### Your instructions
What you should copy is the line containing "Finance, self storage" and all lines after it in the entries below, exactly and without anything added.

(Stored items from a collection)

━━━━━━━━━━━━━━━━

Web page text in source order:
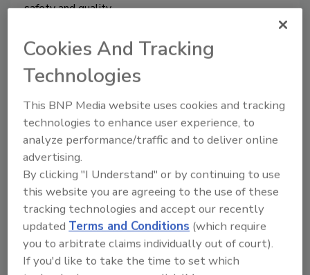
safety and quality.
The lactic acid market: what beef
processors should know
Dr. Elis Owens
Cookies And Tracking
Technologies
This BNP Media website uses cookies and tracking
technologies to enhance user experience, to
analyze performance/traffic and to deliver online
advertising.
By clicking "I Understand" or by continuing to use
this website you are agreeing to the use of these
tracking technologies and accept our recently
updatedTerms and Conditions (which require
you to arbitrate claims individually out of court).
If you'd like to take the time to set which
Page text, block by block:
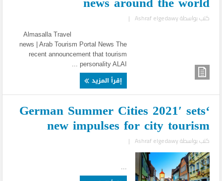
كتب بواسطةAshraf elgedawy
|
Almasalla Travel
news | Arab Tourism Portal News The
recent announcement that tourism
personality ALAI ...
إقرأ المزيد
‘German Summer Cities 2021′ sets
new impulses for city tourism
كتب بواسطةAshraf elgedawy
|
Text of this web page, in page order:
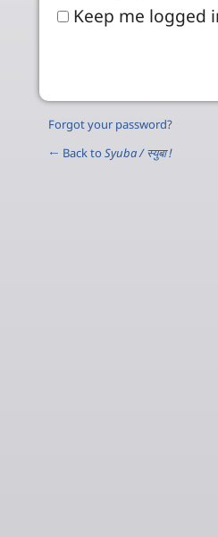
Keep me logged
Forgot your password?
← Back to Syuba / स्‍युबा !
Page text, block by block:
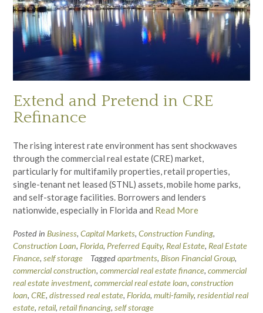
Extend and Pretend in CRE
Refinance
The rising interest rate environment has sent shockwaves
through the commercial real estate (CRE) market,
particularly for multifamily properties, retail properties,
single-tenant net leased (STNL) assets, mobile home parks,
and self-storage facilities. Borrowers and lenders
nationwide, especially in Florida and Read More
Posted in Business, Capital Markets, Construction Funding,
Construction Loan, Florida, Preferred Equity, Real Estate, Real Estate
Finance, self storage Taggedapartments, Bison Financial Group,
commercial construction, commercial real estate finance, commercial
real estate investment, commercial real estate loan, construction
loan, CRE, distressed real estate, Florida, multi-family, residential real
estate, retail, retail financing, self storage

━━━━━━━━━━━━━━━━

### Task output
Finance, self storage Taggedapartments, Bison Financial Group,
commercial construction, commercial real estate finance, commercial
real estate investment, commercial real estate loan, construction
loan, CRE, distressed real estate, Florida, multi-family, residential real
estate, retail, retail financing, self storage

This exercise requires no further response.